Practical aspects of lifting capacity – factors

The lifting capacity of a magnet is influenced by in practice key elements, according to their importance:

• Air gap between the magnet and the plate, because even a very small distance (e.g. 0.5 mm) can cause a drop in lifting force of up to 50%.
• Direction of applied force, because the maximum lifting capacity is achieved under perpendicular application. The force required to slide the magnet along the plate is usually several times lower.
• Thickness of the plate, as a plate that is too thin causes part of the magnetic flux not to be used and to remain wasted in the air.
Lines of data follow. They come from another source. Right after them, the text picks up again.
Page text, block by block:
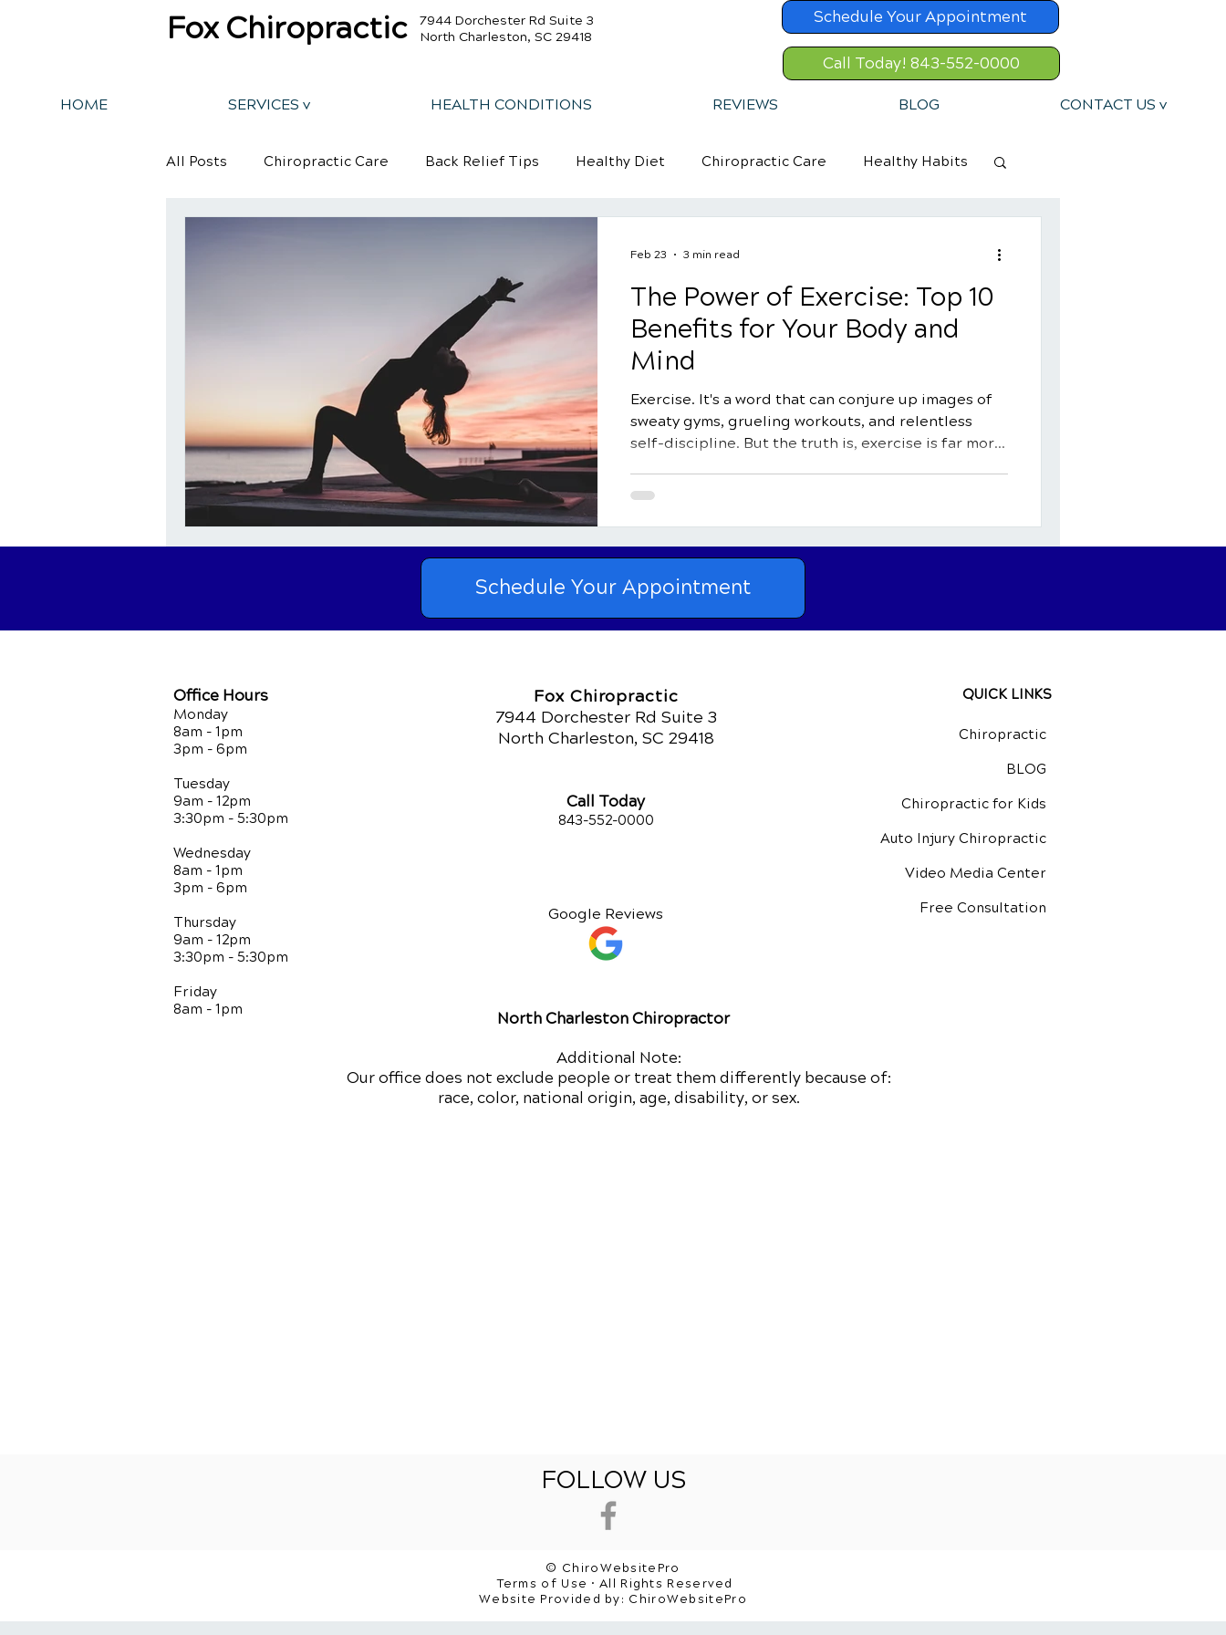
Fox Chiropractic
7944 Dorchester Rd Suite 3
North Charleston, SC 29418
Schedule Your Appointment
Call Today! 843-552-0000
HOME SERVICES v HEALTH CONDITIONS REVIEWS BLOG CONTACT US v
All Posts Chiropractic Care Back Relief Tips Healthy Diet Chiropractic Care Healthy Habits
The Power of Exercise: Top 10
Benefits for Your Body and
Mind
Exercise. It's a word that can conjure up images of
sweaty gyms, grueling workouts, and relentless
self-discipline. But the truth is, exercise is far more
natural healer, and a key ingredient for a happy,
delve into the top 10 benefits of exercise, exploring
how it impacts both your body and mind. We'll shed
light on how regular physical activity can act as a
natural heal
Feb 23 3 min read
Schedule Your Appointment
Office Hours
Monday
8am - 1pm
3pm - 6pm
Tuesday
9am - 12pm
3:30pm - 5:30pm
Wednesday
8am - 1pm
3pm - 6pm
Thursday
9am - 12pm
3:30pm - 5:30pm
Friday
8am - 1pm
Fox Chiropractic
7944 Dorchester Rd Suite 3
North Charleston, SC 29418
QUICK LINKS
Call Today
843-552-0000
Google Reviews
Chiropractic
BLOG
Chiropractic for Kids
Auto Injury Chiropractic
Video Media Center
Free Consultation
North Charleston Chiropractor
Additional Note:
Our office does not exclude people or treat them differently because of:
race, color, national origin, age, disability, or sex.
FOLLOW US
© ChiroWebsitePro
Terms of Use • All Rights Reserved
Website Provided by: ChiroWebsitePro

• Material of the plate, because higher carbon content lowers holding force, while higher iron content increases it. The best choice is steel with high magnetic permeability and high saturation induction.
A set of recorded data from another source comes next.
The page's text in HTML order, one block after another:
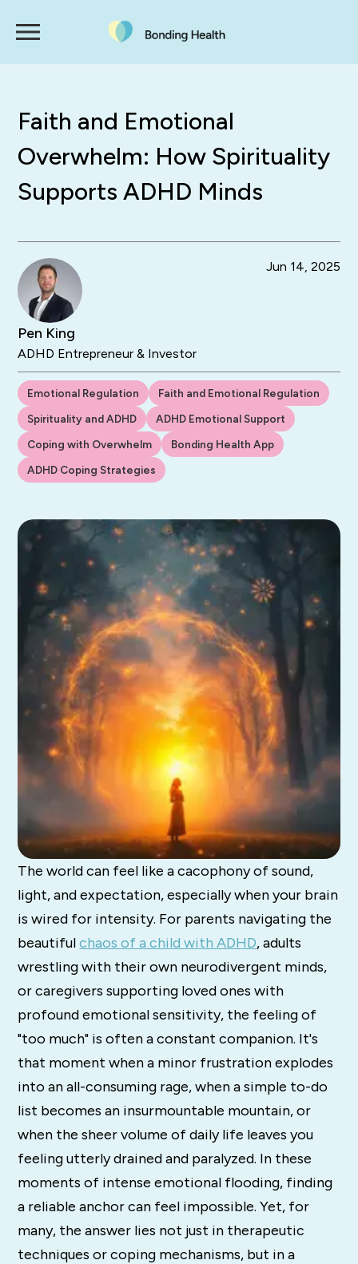
Faith and Emotional
Overwhelm: How Spirituality
Supports ADHD Minds
Pen King
ADHD Entrepreneur & Investor
Jun 14, 2025
Emotional Regulation
Faith and Emotional Regulation
Spirituality and ADHD
ADHD Emotional Support
Coping with Overwhelm
Bonding Health App
ADHD Coping Strategies
The world can feel like a cacophony of sound,
light, and expectation, especially when your brain
is wired for intensity. For parents navigating the
beautifulchaos of a child with ADHD, adults
wrestling with their own neurodivergent minds,
or caregivers supporting loved ones with
profound emotional sensitivity, the feeling of
"too much" is often a constant companion. It's
that moment when a minor frustration explodes
into an all-consuming rage, when a simple to-do
list becomes an insurmountable mountain, or
when the sheer volume of daily life leaves you
feeling utterly drained and paralyzed. In these
moments of intense emotional flooding, finding
a reliable anchor can feel impossible. Yet, for
many, the answer lies not just in therapeutic
techniques or coping mechanisms, but in a
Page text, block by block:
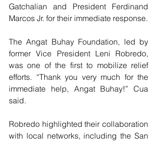
Gatchalian and President Ferdinand
Marcos Jr. for their immediate response.
The Angat Buhay Foundation, led by
former Vice President Leni Robredo,
was one of the first to mobilize relief
efforts. “Thank you very much for the
immediate help, Angat Buhay!” Cua
said.
Robredo highlighted their collaboration
with local networks, including the San

• Surface of the plate, because the more smooth and polished it is, the better the contact and consequently the greater the magnetic saturation.
• Operating temperature, since all permanent magnets have a negative temperature coefficient. This means that at high temperatures they are weaker, while at sub-zero temperatures they become slightly stronger.

* Holding force was checked on the plate surface of 20 mm thickness, when the force acted perpendicularly, however under parallel forces the holding force is lower. In addition, even a slight gap {between} the magnet’s surface and the plate lowers the lifting capacity.